Pick out each line below containing "Submit".

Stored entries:
****************

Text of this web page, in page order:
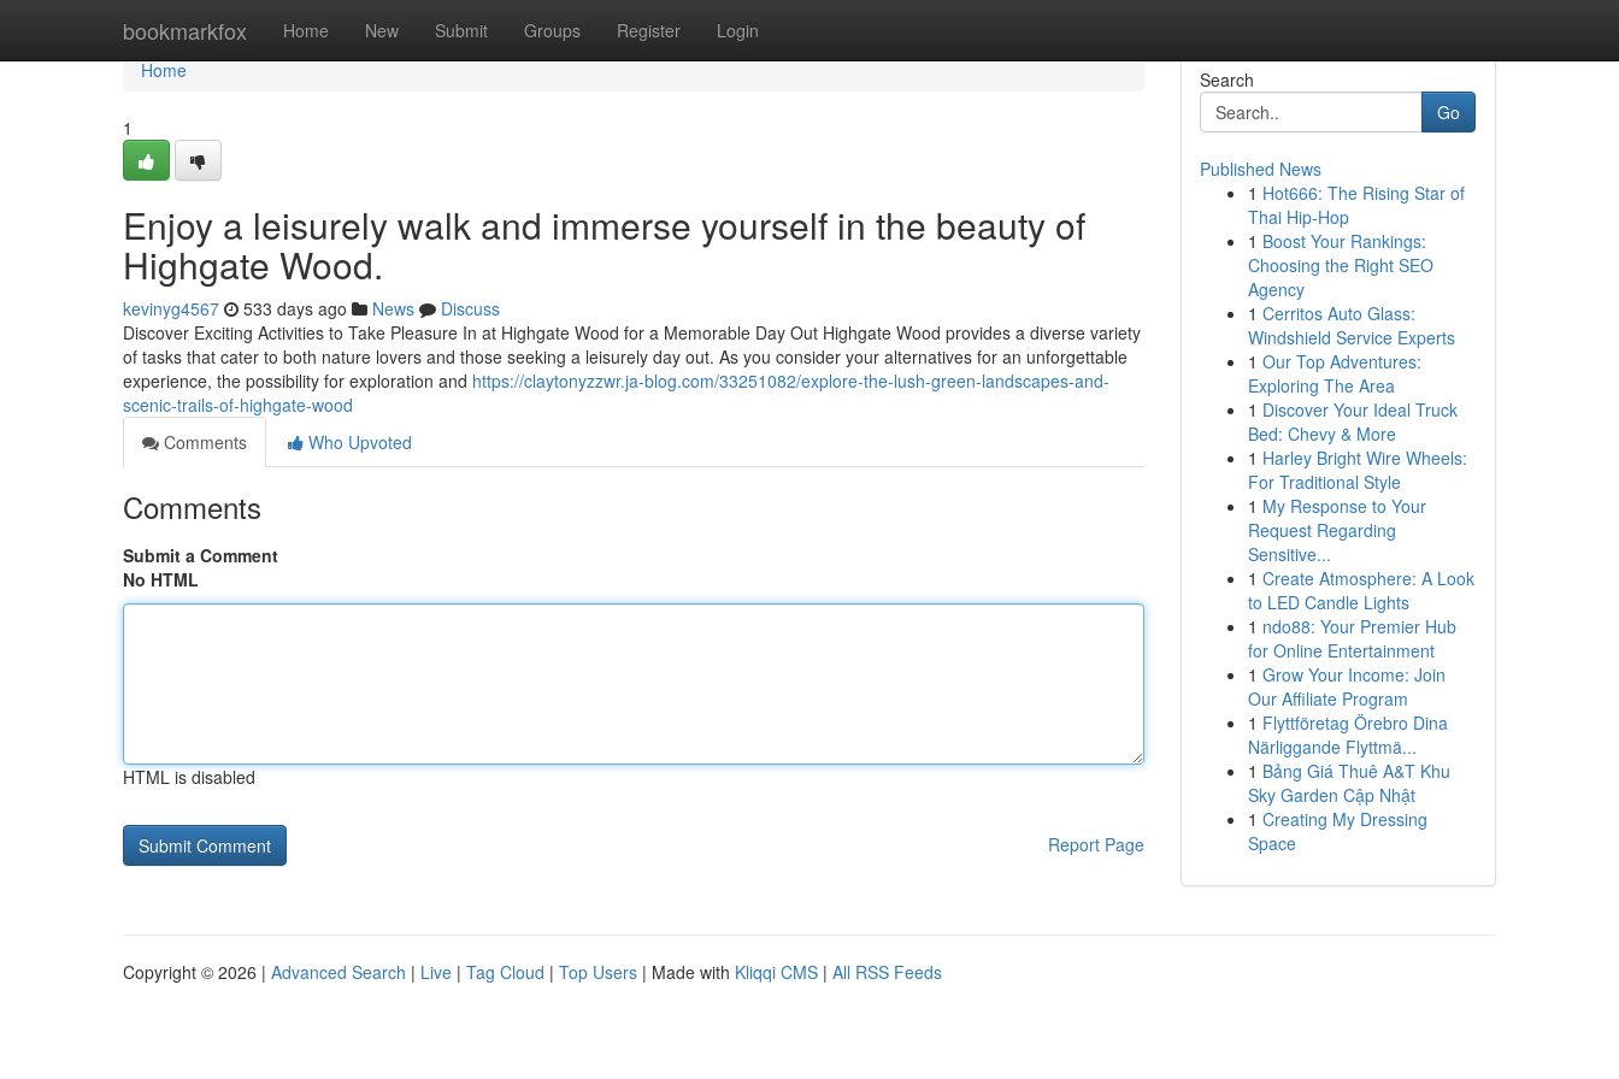
bookmarkfox Home New Submit Groups Register Login
Home
Home
1
Enjoy a leisurely walk and immerse yourself in the beauty of
Highgate Wood.
kevinyg4567 533 days ago News
Discuss
Discover Exciting Activities to Take Pleasure In at Highgate Wood for a Memorable Day Out Highgate Wood provides a diverse variety
of tasks that cater to both nature lovers and those seeking a leisurely day out. As you consider your alternatives for an unforgettable
experience, the possibility for exploration and https://claytonyzzwr.ja-blog.com/33251082/explore-the-lush-green-landscapes-and-
scenic-trails-of-highgate-wood
Comments
Who Upvoted
Comments
Submit a Comment
No HTML
HTML is disabled
Report Page
Search
Go
Published News
1 Hot666: The Rising Star of
Thai Hip-Hop
1 Boost Your Rankings:
Choosing the Right SEO
Agency
1 Cerritos Auto Glass:
Windshield Service Experts
1 Our Top Adventures:
Exploring The Area
1 Discover Your Ideal Truck
Bed: Chevy & More
1 Harley Bright Wire Wheels:
For Traditional Style
1 My Response to Your
Request Regarding
Sensitive...
1 Create Atmosphere: A Look
to LED Candle Lights
1 ndo88: Your Premier Hub
for Online Entertainment
1 Grow Your Income: Join
Our Affiliate Program
1 Flyttföretag Örebro Dina
Närliggande Flyttmä...
1 Bảng Giá Thuê A&T Khu
Sky Garden Cập Nhật
1 Creating My Dressing
Space
Copyright © 2026 | Advanced Search | Live | Tag Cloud | Top Users | Made with Kliqqi CMS | All RSS Feeds
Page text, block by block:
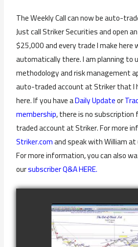
The Weekly Call can now be auto-
Just call Striker Securities and open
$25,000 and every trade I make here
automatically there. I am planning to
methodology and risk management
auto-traded account at Striker that I
here. If you have aDaily Updateor
membership, there is no
traded account at Striker. For more
Striker.comand speak with William
For more information, you can also
oursubscriber Q&A HERE.
TRADE IN
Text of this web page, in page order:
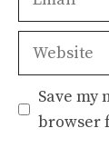
Website
Save my
browser
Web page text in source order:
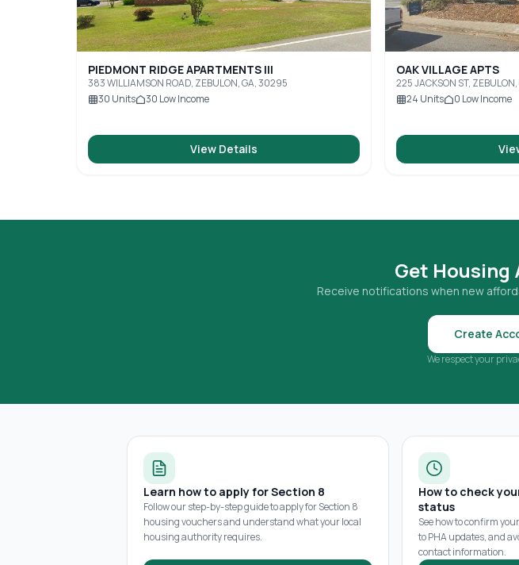
PIEDMONT RIDGE APARTMENTS III
383 WILLIAMSON ROAD, ZEBULON, GA, 30295
30 Units 30 Low Income
View Details
OAK VILLAGE APTS
225 JACKSON ST,
24 Units 0 Low Income
Get Housing
Receive notifications when new
Create
We respect your
Learn how to apply for Section 8
Follow our step-by-step guide to apply for Section 8
housing vouchers and understand what your local
housing authority requires.
How to check
status
See how to confirm
to PHA updates, and
contact information.
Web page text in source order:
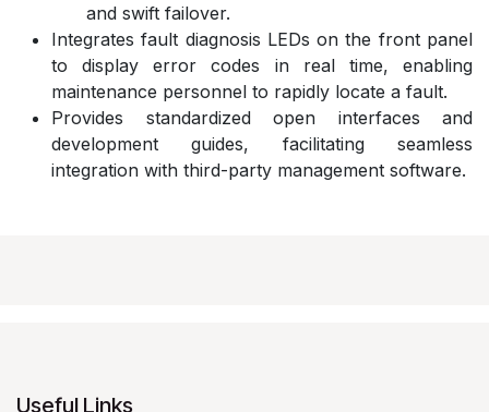
and swift failover.
Integrates fault diagnosis LEDs on the front panel
to display error codes in real time, enabling
maintenance personnel to rapidly locate a fault.
Provides standardized open interfaces and
development guides, facilitating seamless
integration with third-party management software.
Useful Links
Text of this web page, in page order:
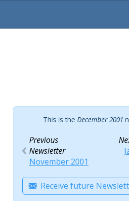
This is the December 2001
Previous
Newsletter
November 2001
Receive future
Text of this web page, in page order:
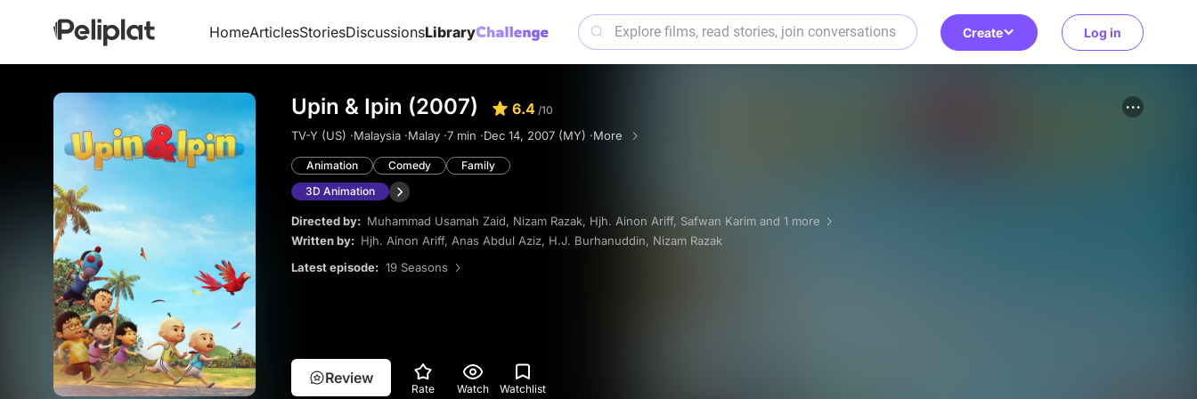
HomeArticlesStoriesDiscussionsLibrary Create Log in
Upin & Ipin (2007) 6.4 /10
TV-Y (US) ·Malaysia ·Malay ·7 min ·Dec 14, 2007 (MY) ·More
Animation Comedy
Family
3D Animation
Directed by: Muhammad Usamah Zaid, Nizam Razak, Hjh. Ainon Ariff, Safwan Karim and 1 more
Written by: Hjh. Ainon Ariff, Anas Abdul Aziz, H.J. Burhanuddin, Nizam Razak
Latest episode: 19 Seasons
Review
Rate Watch Watchlist
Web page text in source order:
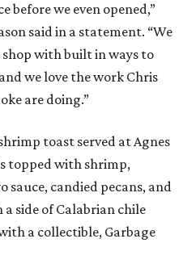
before we even opened,”
said in a statement. “We
with built in ways to
we love the work Chris
are doing.”
toast served at Agnes
topped with shrimp,
sauce, candied pecans, and
a side of Calabrian chile
a collectible, Garbage
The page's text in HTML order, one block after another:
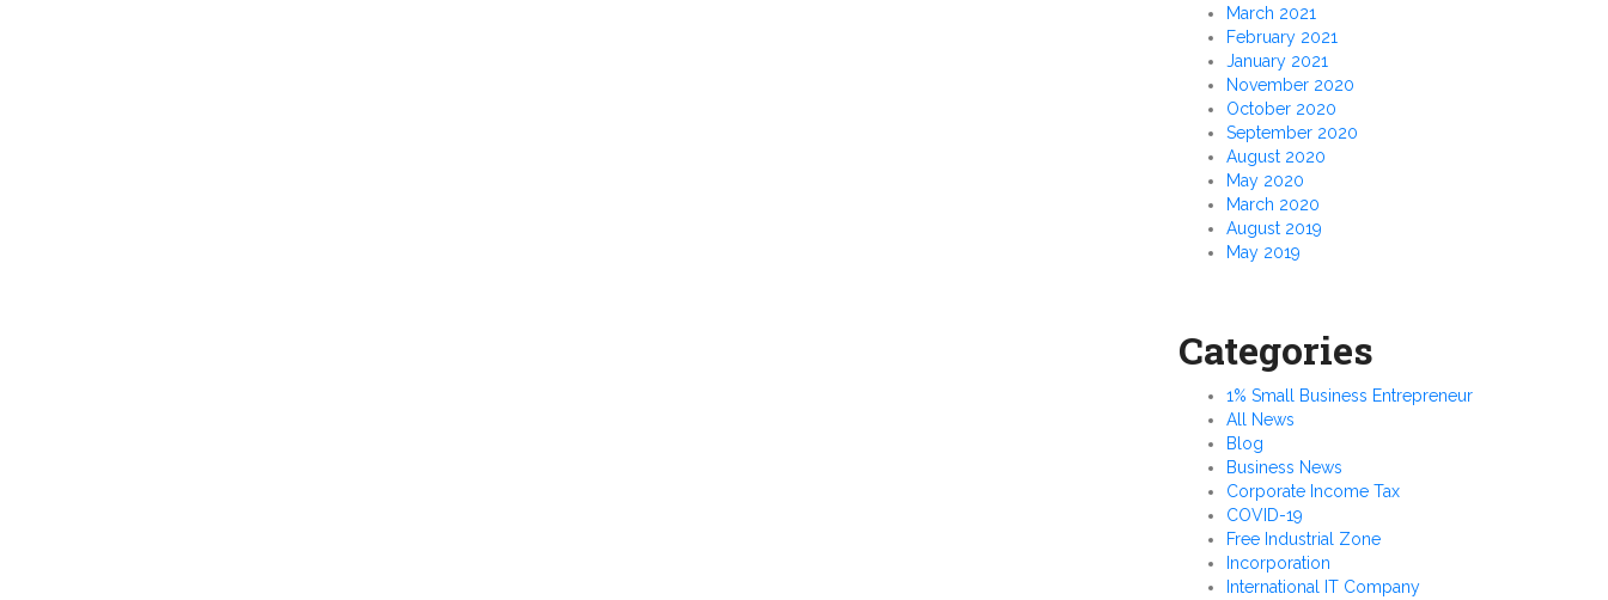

****************

EXERCISE SOLUTION:
bookmarkfox Home New Submit Groups Register Login
Submit a Comment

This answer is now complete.